Azure ML Pipelines user_identity on parallel job

75 views Asked by At

I'm using a user_identity to read data from Azure Data Lake. I'm saving the data to a datastore. Then I want to use the datastore for my parallel job, but I keep running into this error:

Please specify a intermediate datastore for Parallel Run Step run-time when credential passthrough is enabled. Parallel Run Step will use your user identity to acceess the datastore. Warning: Please carefully control the scale of access to prevent intermediate data leak!
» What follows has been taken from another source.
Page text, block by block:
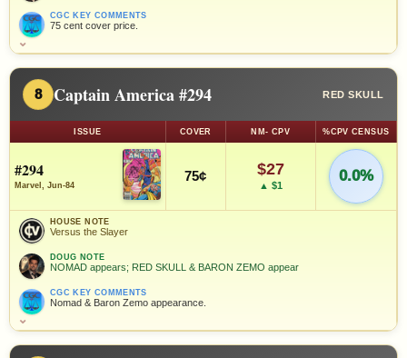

Here's my job definition for reference:

$schema: https://azuremlschemas.azureedge.net/latest/pipelineJob.schema.json
type: pipeline

display_name: model
description: a model
identity:
  type: user_identity

jobs:

  copy_model:
    type: command
    compute: azureml:default-compute
    environment: azureml:default-env
    inputs:
      input_path:
        type: uri_folder
        path: azureml://datastores/default/paths/
        mode: ro_mount
    outputs:
      output_path:
        type: uri_folder
        path: azureml://datastores/${{default_datastore}}/paths/model
    command: |
      rsync -ah --progress ${{inputs.input_path}}/model ${{outputs.output_path}}

  copy_data:
    type: command
    compute: azureml:default-compute
    environment: azureml:default-env
    inputs:
      input_path:
        type: uri_folder
        path: azureml://datastores/default/paths/
        mode: ro_mount
      input_folder: folder
    outputs:
      output_path:
        type: uri_folder
        path: azureml://datastores/${{default_datastore}}/paths/data
    command: |
      rsync -ah --progress ${{inputs.input_path}}/${{inputs.input_folder}} ${{outputs.output_path}}

  model:
    type: parallel
    compute: azureml:default-compute
    inputs:
      score_model:
        type: uri_folder
        path: ${{parent.jobs.copy_model.outputs.output_path}}
        mode: ro_mount
      job_data_path:
        type: uri_folder
        path: ${{parent.jobs.copy_data.outputs.output_path}}
        mode: ro_mount
    outputs:
      output_path: 
        type: uri_file
        path: azureml://datastores/${{default_datastore}}/paths/results/output.csv
        mode: rw_mount

    mini_batch_size: "1"
    resources:
      instance_count: 1
    mini_batch_error_threshold: 5
    logging_level: "DEBUG"
    input_data: ${{inputs.job_data_path}}
    max_concurrency_per_instance: 2
    retry_settings:
      max_retries: 2
      timeout: 60
    
    task:
      type: run_function
      code: ./src
      entry_script: model.py
      environment: azureml:default-env
      program_arguments: >-
        --model-path ${{inputs.score_model}}
      append_row_to: ${{outputs.output_path}}
0

There are 0 answers